Crillon, à la vue de ce linge teint de sang, de cette immobilité du corps, à la vue du désespoir de Pontis, commença lui-même à perdre l'esprit, et s'agenouilla près du blessé en donnant toutes les marques d'un profond découragement.
Tout à coup il se releva en s'écriant:
—Malheureux! tu me l'as laissé tuer!
—Eh! monsieur, c'était fait quand je suis arrivé. Cependant j'avais été bien vite. Mais il ne s'agit pas de m'accuser, monsieur; il n'est pas mort. J'ai bonne idée, malgré tout, et si nous ne le laissons pas sans secours, si nous lui trouvons un bon médecin, il en sortira sain et sauf.

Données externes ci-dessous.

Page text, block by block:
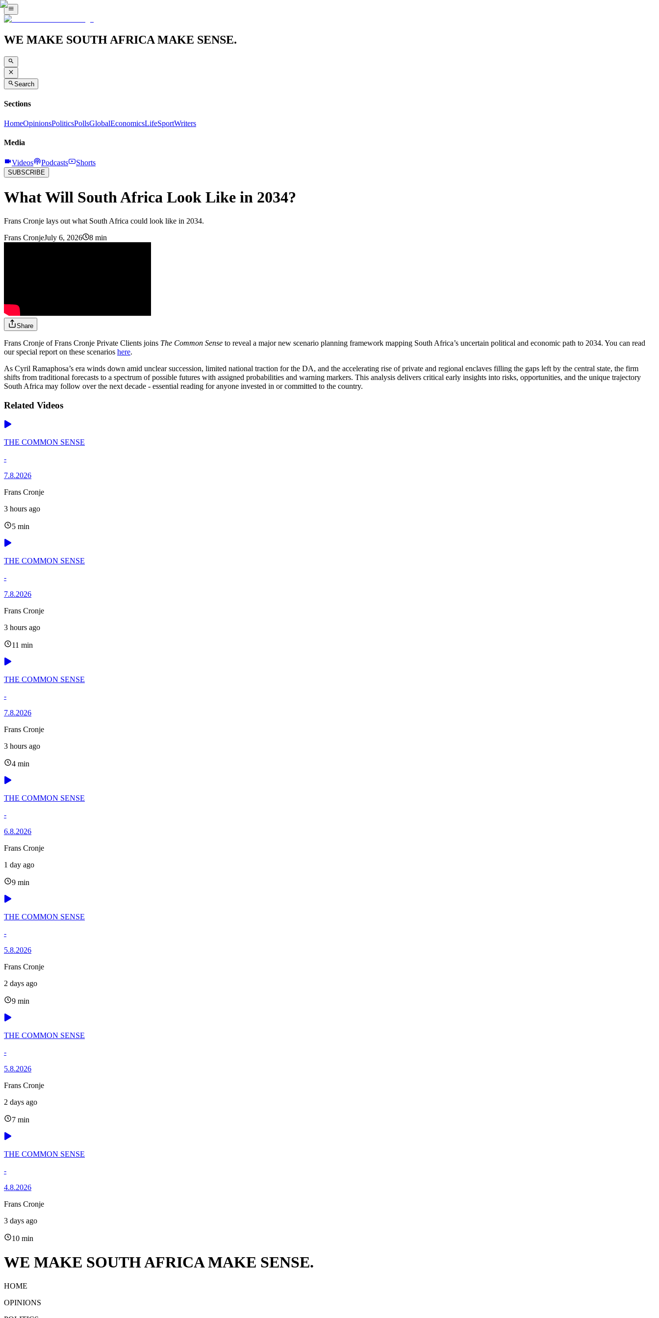
WE MAKE SOUTH AFRICA MAKE SENSE.
Search
Sections
HomeOpinionsPoliticsPollsGlobalEconomicsLifeSportWriters
Media
Videos Podcasts Shorts
SUBSCRIBE
What Will South Africa Look Like in 2034?
Frans Cronje lays out what South Africa could look like in 2034.
Frans CronjeJuly 6, 2026 8 min
Share
Frans Cronje of Frans Cronje Private Clients joins The Common Sense to reveal a major new scenario planning framework mapping South Africa’s uncertain political and economic path to 2034. You can read
our special report on these scenarios here.
As Cyril Ramaphosa’s era winds down amid unclear succession, limited national traction for the DA, and the accelerating rise of private and regional enclaves filling the gaps left by the central state, the firm
shifts from traditional forecasts to a spectrum of possible futures with assigned probabilities and warning markers. This analysis delivers critical early insights into risks, opportunities, and the unique trajectory
South Africa may follow over the next decade - essential reading for anyone invested in or committed to the country.
Related Videos
THE COMMON SENSE
-
7.8.2026
Frans Cronje
3 hours ago
5 min
THE COMMON SENSE
-
7.8.2026
Frans Cronje
3 hours ago
11 min
THE COMMON SENSE
-
7.8.2026
Frans Cronje
3 hours ago
4 min
THE COMMON SENSE
-
6.8.2026
Frans Cronje
1 day ago
9 min
THE COMMON SENSE
-
5.8.2026
Frans Cronje
2 days ago
9 min
THE COMMON SENSE
-
5.8.2026
Frans Cronje
2 days ago
7 min
THE COMMON SENSE
-
4.8.2026
Frans Cronje
3 days ago
10 min
WE MAKE SOUTH AFRICA MAKE SENSE.
HOME
OPINIONS

Or, ce n'est pas sur le chemin que nous rencontrerons ce médecin et ces secours.
—Je ne connais point ce pays, dit Crillon avec un froncement de sourcils dont Pontis se fût fort effrayé en un autre moment.

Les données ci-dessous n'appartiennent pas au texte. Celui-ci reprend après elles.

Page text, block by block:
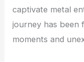
captivate metal
journey has been
moments and
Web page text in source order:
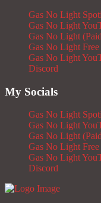
Gas No Light
Gas No Light
Gas No Light
Gas No Light
Gas No Light
Discord
My Socials
Gas No Light
Gas No Light
Gas No Light
Gas No Light
Gas No Light
Discord

—La première maison venue, dit Pontis.
—Il n'y a pas de maisons avant Bezons ou Argenteuil, et cette blessure par laquelle tant de sang a coulé, et cette secousse du voyage … car je ne te comprends pas, maudit, d'avoir amené si loin ce pauvre enfant!
—J'eusse mieux aimé le mettre en sûreté plus tôt, mais quand on est poursuivi….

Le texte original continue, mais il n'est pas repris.